The shift lever switch 52 is turned on, a low level signal is input to the NAND gate 55, and a high level signal is outputted from the NAND gate 55. Therefore, no voltage is applied between the emitters and bases of the transistors 40 and 41, both transistors 40 and 41 are turned off, and the current is a
The reverse excitation current flows in the order of →c→b→e, and the reverse excitation current flows through the coil 7. Also, since the vehicle speed is higher than the set vehicle speed, the vehicle speed switch 51 is on, and the NAND gate 5
4 is applied with a low level signal, and the NAND gate 54 outputs a high level signal. and,
When the shift lever switch 52 is temporarily turned off in neutral, the NAND gate 55 outputs a low level signal, and the transistors 40 and
41 is turned on, current is passed through the coil 7, and the conventional double clutch operation becomes possible.

When the vehicle speed is higher than the set vehicle speed and the gear is in the neutral position without any gear shifting operation.

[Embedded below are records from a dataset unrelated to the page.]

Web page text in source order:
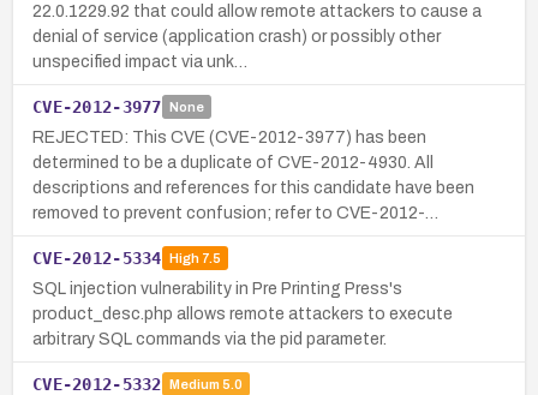
22.0.1229.92 that could allow remote attackers to cause a
denial of service (application crash) or possibly other
unspecified impact via unk…
CVE-2012-3977 None
REJECTED: This CVE (CVE-2012-3977) has been
determined to be a duplicate of CVE-2012-4930. All
descriptions and references for this candidate have been
removed to prevent confusion; refer to CVE-2012-…
CVE-2012-5334 High7.5
SQL injection vulnerability in Pre Printing Press's
product_desc.php allows remote attackers to execute
arbitrary SQL commands via the pid parameter.
CVE-2012-5332 Medium 5.0
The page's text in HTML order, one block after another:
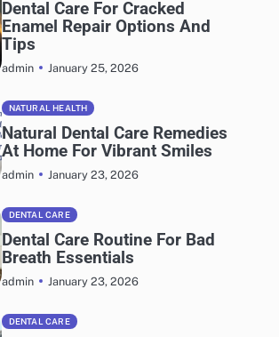
Dental Care For Cracked
Enamel Repair Options And
Tips
admin January 25, 2026
NATURAL HEALTH
Natural Dental Care Remedies
At Home For Vibrant Smiles
admin January 23, 2026
DENTAL CARE
Dental Care Routine For Bad
Breath Essentials
admin January 23, 2026
DENTAL CARE
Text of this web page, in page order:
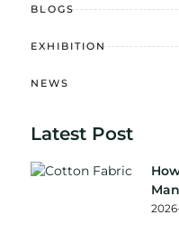
BLOGS
EXHIBITION
NEWS
Latest Post
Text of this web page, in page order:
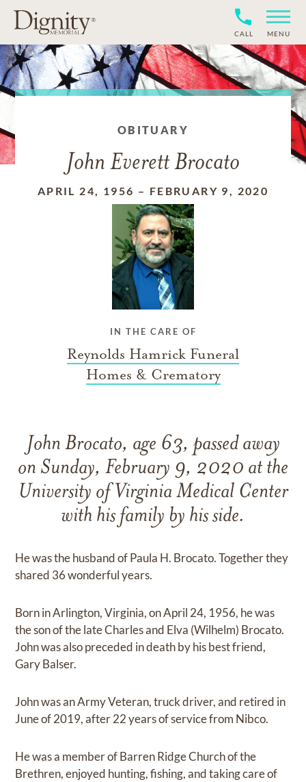
CALL MENU
OBITUARY
John Everett Brocato
APRIL 24, 1956 – FEBRUARY 9, 2020
IN THE CARE OF
Reynolds Hamrick Funeral
Homes & Crematory
John Brocato, age 63, passed away
on Sunday, February 9, 2020 at the
University of Virginia Medical Center
with his family by his side.
He was the husband of Paula H. Brocato. Together they
shared 36 wonderful years.
Born in Arlington, Virginia, on April 24, 1956, he was
the son of the late Charles and Elva (Wilhelm) Brocato.
John was also preceded in death by his best friend,
Gary Balser.
John was an Army Veteran, truck driver, and retired in
June of 2019, after 22 years of service from Nibco.
He was a member of Barren Ridge Church of the
Brethren, enjoyed hunting, fishing, and taking care of

The transmission 2 is in the neutral position, the neutral switch 50 is on, a low level signal is applied to the inverter 53, and the inverter 53 is outputting a high level signal. Since the vehicle speed is higher than the set vehicle speed, the vehicle speed switch 51 is on, a low level signal is input to the NAND gate 54, and the NAND gate 54 outputs a high level signal regardless of whether the neutral switch is on or off. There is. Since no gear shifting operation is being performed, the shift lever switch 52 is off, a high level signal is input to the NAND gate 55, and therefore the NAND gate 55 outputs a low level signal. The low level signal of the NAND gate 55 is transmitted to the buffer 47 and the NOR gate 48, and the buffer 47 applies the low level signal to the base of the transistor 40 to turn on the transistor 40. Next, when the signal from the NAND gate 55 is at a low level, the NOR gate 48 is opened and inputted to the input terminal 49, and when this clutch control signal is at a low level, the NOR gate 48 outputs a high level signal to turn on the transistor. Generally, the clutch control signal is at a low level above a set vehicle speed. As a result, the current flows in the order of a → b → c → d in FIG.
A predetermined clutch current is caused to flow through the clutch, and engine power from the crankshaft 5 is transmitted to the input shaft 9 as described above.

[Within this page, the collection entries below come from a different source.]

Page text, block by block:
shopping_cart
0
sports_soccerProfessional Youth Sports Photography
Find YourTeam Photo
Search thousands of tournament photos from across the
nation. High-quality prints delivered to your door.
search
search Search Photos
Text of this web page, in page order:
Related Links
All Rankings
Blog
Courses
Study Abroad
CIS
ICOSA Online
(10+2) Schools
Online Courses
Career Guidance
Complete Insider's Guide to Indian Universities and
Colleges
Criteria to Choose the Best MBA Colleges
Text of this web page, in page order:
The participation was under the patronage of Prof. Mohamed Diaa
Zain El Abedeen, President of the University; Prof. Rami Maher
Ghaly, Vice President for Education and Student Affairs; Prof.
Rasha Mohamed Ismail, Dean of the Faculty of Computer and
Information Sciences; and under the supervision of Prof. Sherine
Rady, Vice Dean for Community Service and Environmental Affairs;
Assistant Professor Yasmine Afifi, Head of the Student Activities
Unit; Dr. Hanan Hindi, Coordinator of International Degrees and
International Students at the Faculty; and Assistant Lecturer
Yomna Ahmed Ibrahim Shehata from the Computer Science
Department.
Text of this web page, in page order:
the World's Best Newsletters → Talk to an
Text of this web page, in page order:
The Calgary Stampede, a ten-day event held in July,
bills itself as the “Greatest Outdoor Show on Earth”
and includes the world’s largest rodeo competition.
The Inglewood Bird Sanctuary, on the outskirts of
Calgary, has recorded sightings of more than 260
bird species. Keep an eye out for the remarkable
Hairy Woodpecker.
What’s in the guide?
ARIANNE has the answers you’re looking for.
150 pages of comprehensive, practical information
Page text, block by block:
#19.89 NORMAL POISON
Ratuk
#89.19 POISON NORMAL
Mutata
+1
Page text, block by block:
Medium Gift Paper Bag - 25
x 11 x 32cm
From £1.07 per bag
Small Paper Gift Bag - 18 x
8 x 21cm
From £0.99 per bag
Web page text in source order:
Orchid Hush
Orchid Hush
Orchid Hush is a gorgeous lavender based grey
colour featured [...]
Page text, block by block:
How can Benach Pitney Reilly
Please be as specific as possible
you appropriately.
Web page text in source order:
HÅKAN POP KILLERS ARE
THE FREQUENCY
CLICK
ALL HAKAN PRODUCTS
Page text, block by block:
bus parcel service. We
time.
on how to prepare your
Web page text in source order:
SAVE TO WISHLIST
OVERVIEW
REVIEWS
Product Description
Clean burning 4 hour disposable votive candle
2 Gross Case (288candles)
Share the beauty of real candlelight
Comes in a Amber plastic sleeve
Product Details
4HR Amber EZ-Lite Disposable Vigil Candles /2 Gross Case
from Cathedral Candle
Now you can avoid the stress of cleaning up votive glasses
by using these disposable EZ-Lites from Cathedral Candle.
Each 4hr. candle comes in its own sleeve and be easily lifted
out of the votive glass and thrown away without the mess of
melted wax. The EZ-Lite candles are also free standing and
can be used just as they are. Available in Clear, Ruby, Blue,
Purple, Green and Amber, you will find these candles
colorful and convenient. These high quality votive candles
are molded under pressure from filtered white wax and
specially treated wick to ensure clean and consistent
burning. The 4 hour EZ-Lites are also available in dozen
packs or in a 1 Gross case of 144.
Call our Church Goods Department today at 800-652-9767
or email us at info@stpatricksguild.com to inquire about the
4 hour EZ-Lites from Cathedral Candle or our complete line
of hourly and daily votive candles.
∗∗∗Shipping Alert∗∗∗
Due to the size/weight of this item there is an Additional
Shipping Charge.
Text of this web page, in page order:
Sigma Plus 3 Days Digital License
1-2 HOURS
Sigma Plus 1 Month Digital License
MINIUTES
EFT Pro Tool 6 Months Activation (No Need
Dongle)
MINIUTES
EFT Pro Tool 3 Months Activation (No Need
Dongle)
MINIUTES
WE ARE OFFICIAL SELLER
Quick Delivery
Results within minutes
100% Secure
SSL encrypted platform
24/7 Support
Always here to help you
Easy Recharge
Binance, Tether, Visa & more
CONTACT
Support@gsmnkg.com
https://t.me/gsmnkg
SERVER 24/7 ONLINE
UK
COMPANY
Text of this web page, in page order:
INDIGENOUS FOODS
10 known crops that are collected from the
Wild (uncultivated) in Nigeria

Since the present invention is configured as described above, when a gear change operation is performed when the vehicle speed has decreased below the set vehicle speed, a reverse excitation current can be immediately applied to the coil, and residual magnetism is removed to prevent dragging. This makes it possible to prevent gear squeal when shifting gears (especially when stopped) and to reduce the operating force needed to shift gears. Furthermore, a double clutch operation can be performed when changing gears at a vehicle speed higher than a set speed, and synchronization with the driven body can be quickly performed.

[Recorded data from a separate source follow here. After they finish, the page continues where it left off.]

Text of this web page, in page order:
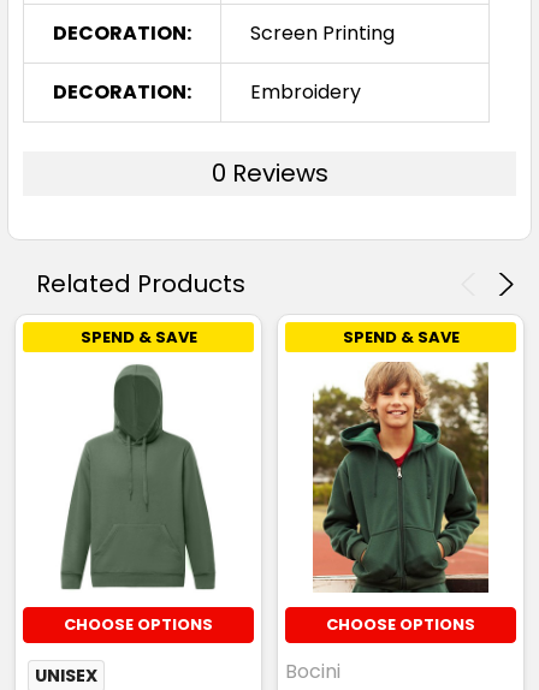
DECORATION: Screen Printing
DECORATION: Embroidery
0 Reviews
Related Products
SPEND & SAVE
CHOOSE OPTIONS
UNISEX
SPEND & SAVE
CHOOSE OPTIONS
Bocini
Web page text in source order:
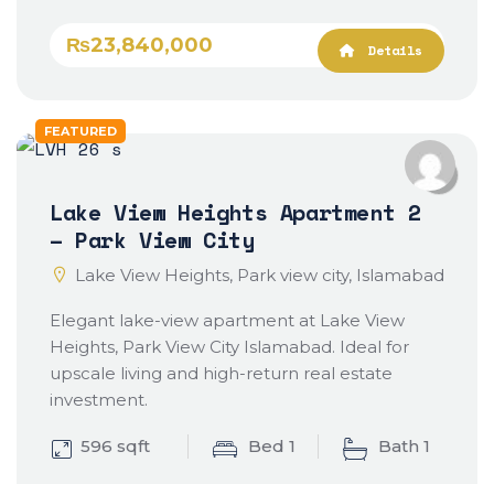
₨23,840,000 Details
FEATURED
Lake View Heights Apartment 2
– Park View City
Lake View Heights, Park view city, Islamabad
Elegant lake-view apartment at Lake View
Heights, Park View City Islamabad. Ideal for
upscale living and high-return real estate
investment.
596 sqft Bed 1 Bath 1
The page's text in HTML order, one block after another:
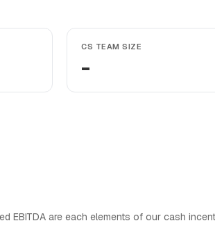
CS TEAM SIZE
-
EBITDA are each elements of our cash

[Brief explanation of the drawing]

Fig. 1 is a sectional view showing an electromagnetic powder clutch embodying the present invention, Fig. 2 is a sectional view taken along the Z-Z line in Fig. 1, and Fig. 3 is an electric circuit showing an embodiment of the present invention. , FIG. 4 is a graph showing the relationship between clutch current and vehicle speed. 1... Electromagnetic powder clutch, 5... Crankshaft,
6... Drive plate, 7... Coil, 8...
Drive member, 9...Transmission input shaft, 10...
Driven member, 11...gap.

Claims (1)

[Claims] 1. The crankshaft is integrally connected via a drive plate to a drive member containing a built-in coil, and the driven member of the transmission input shaft is closely fitted to the drive member via a gap to receive the clutch current from the control device. An electromagnetic clutch for a vehicle transmits power by supplying power to the coil and integrally restraining the drive and driven members using electromagnetic force, when the transmission is in a neutral position and the vehicle is at a speed below a set speed. 1. A control device for an electromagnetic clutch for a vehicle, characterized in that when the clutch becomes energized, a current of opposite polarity is passed to reverse excite the clutch in order to remove residual magnetism within the clutch.